(Saved entries)
○ ○ ○ ○ ○

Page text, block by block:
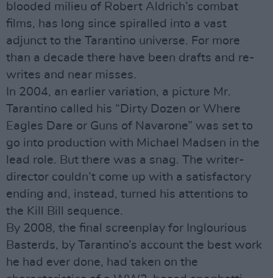
blooded milieu of Robert Aldrich’s combat
films, has long since spiralled into a vast
adjunct to the Tarantino universe. For more
than a decade there have been drafts and re-
writes and near misses.
In 2004, an earlier variation, a picture Mr.
Tarantino called his “Dirty Dozen or Where
Eagles Dare or Guns of Navarone” was set to
go into production with Michael Madsen in the
lead role. But there was a snag. The writer-
director couldn’t come up with a satisfactory
ending and, instead, turned his attentions to
the Kill Bill sequence.
By 2008, the final screenplay for Inglourious
Basterds, by Tarantino’s account the best work
he had ever done, had taken on the
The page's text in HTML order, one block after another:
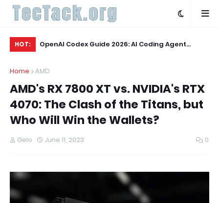
HOT:
2026:
OpenAI Codex Guide 2026: AI Coding Agent
Home
AMD
AMD's RX 7800 XT vs. NVIDIA's RTX
4070: The Clash of the Titans, but
Who Will Win the Wallets?
Gelo June 11, 2023 0
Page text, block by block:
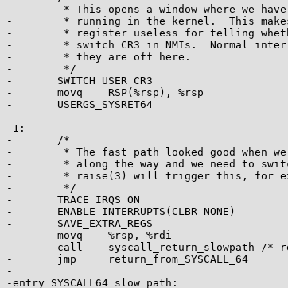
-	 * This opens a window where we have a user CR3, but are
-	 * running in the kernel.  This makes using the CS
-	 * register useless for telling whether or not we need to
-	 * switch CR3 in NMIs.  Normal interrupts are OK because
-	 * they are off here.
-	 */
-	SWITCH_USER_CR3
-	movq	RSP(%rsp), %rsp
-	USERGS_SYSRET64
-
-1:
-	/*
-	 * The fast path looked good when we started, but something changed
-	 * along the way and we need to switch to the slow path.  Calling
-	 * raise(3) will trigger this, for example.  IRQs are off.
-	 */
-	TRACE_IRQS_ON
-	ENABLE_INTERRUPTS(CLBR_NONE)
-	SAVE_EXTRA_REGS
-	movq	%rsp, %rdi
-	call	syscall_return_slowpath	/* returns with IRQs disabled */
-	jmp	return_from_SYSCALL_64
-
-entry_SYSCALL64_slow_path:
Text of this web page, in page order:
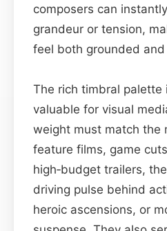
composers can
grandeur or tension,
feel both grounded and
The rich timbral palette
valuable for visual
weight must match the
feature films, game
high‑budget trailers,
driving pulse behind
heroic ascensions, or
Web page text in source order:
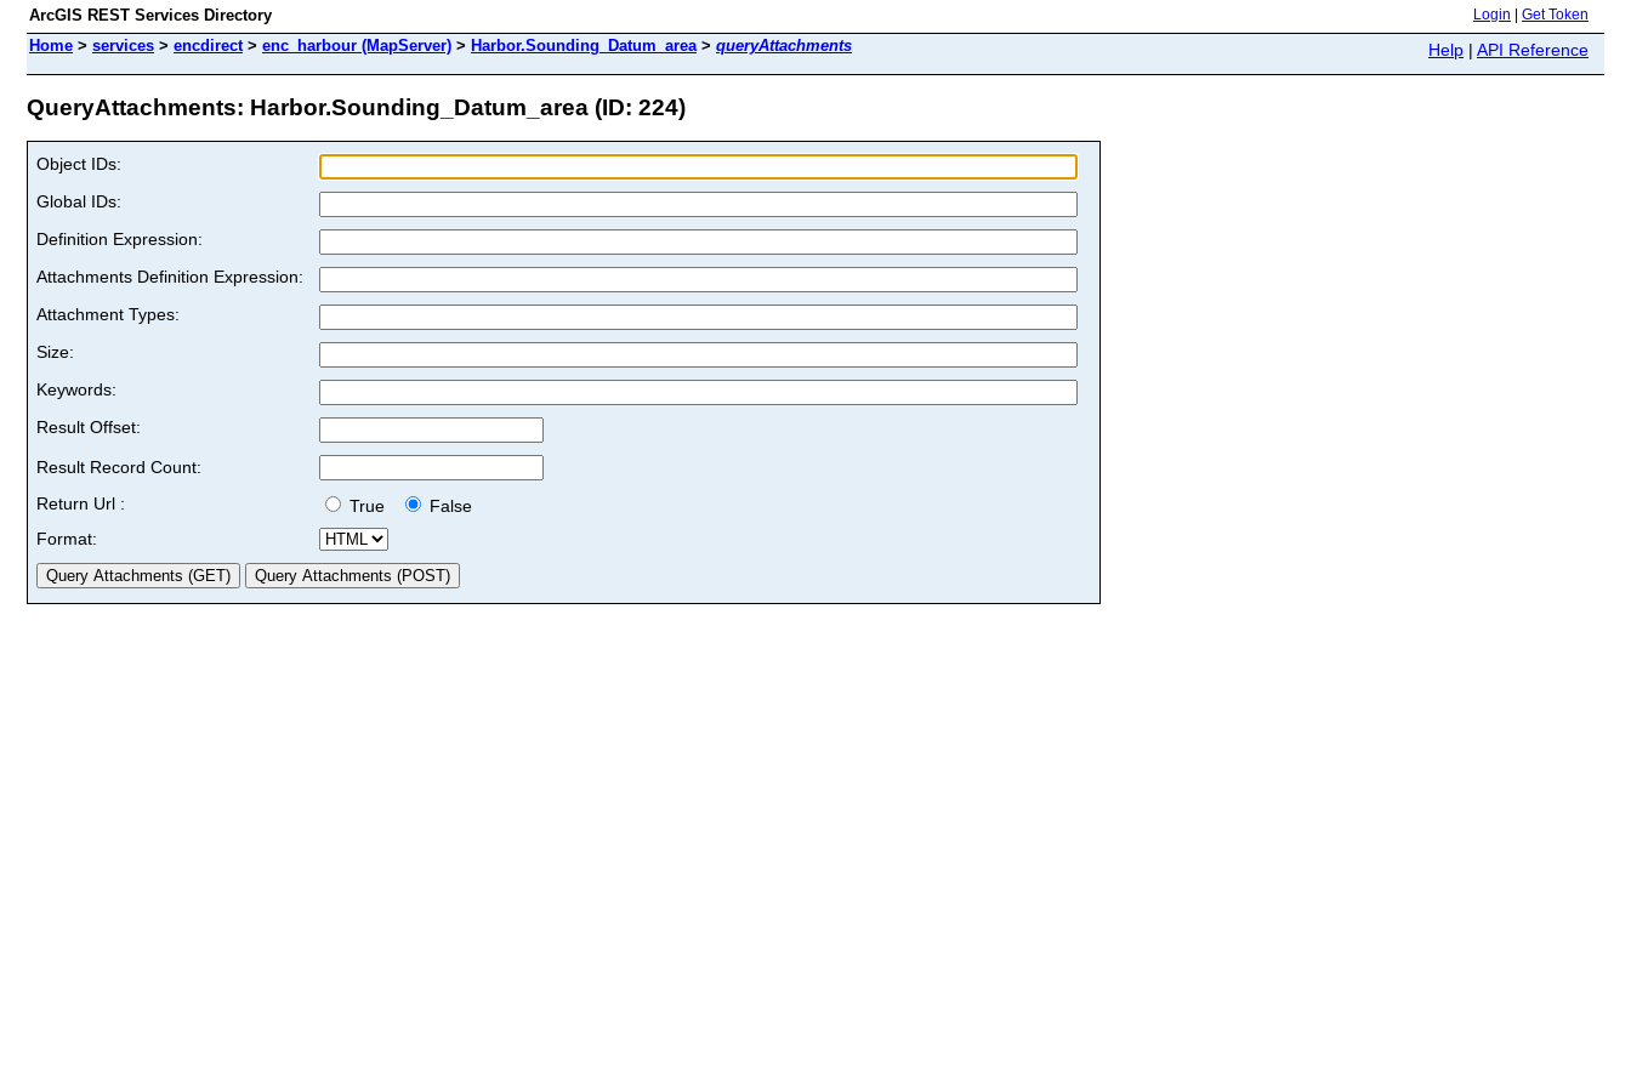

○ ○ ○ ○ ○

An exact reprint of every record is required, with the pictures omitted.

→ Your response
Page text, block by block:
blooded milieu of Robert Aldrich’s combat
films, has long since spiralled into a vast
adjunct to the Tarantino universe. For more
than a decade there have been drafts and re-
writes and near misses.
In 2004, an earlier variation, a picture Mr.
Tarantino called his “Dirty Dozen or Where
Eagles Dare or Guns of Navarone” was set to
go into production with Michael Madsen in the
lead role. But there was a snag. The writer-
director couldn’t come up with a satisfactory
ending and, instead, turned his attentions to
the Kill Bill sequence.
By 2008, the final screenplay for Inglourious
Basterds, by Tarantino’s account the best work
he had ever done, had taken on the
The page's text in HTML order, one block after another:
HOT:
2026:
OpenAI Codex Guide 2026: AI Coding Agent
Home
AMD
AMD's RX 7800 XT vs. NVIDIA's RTX
4070: The Clash of the Titans, but
Who Will Win the Wallets?
Gelo June 11, 2023 0
Page text, block by block:
-	 * This opens a window where we have a user CR3, but are
-	 * running in the kernel.  This makes using the CS
-	 * register useless for telling whether or not we need to
-	 * switch CR3 in NMIs.  Normal interrupts are OK because
-	 * they are off here.
-	 */
-	SWITCH_USER_CR3
-	movq	RSP(%rsp), %rsp
-	USERGS_SYSRET64
-
-1:
-	/*
-	 * The fast path looked good when we started, but something changed
-	 * along the way and we need to switch to the slow path.  Calling
-	 * raise(3) will trigger this, for example.  IRQs are off.
-	 */
-	TRACE_IRQS_ON
-	ENABLE_INTERRUPTS(CLBR_NONE)
-	SAVE_EXTRA_REGS
-	movq	%rsp, %rdi
-	call	syscall_return_slowpath	/* returns with IRQs disabled */
-	jmp	return_from_SYSCALL_64
-
-entry_SYSCALL64_slow_path:
Text of this web page, in page order:
composers can
grandeur or tension,
feel both grounded and
The rich timbral palette
valuable for visual
weight must match the
feature films, game
high‑budget trailers,
driving pulse behind
heroic ascensions, or
Web page text in source order:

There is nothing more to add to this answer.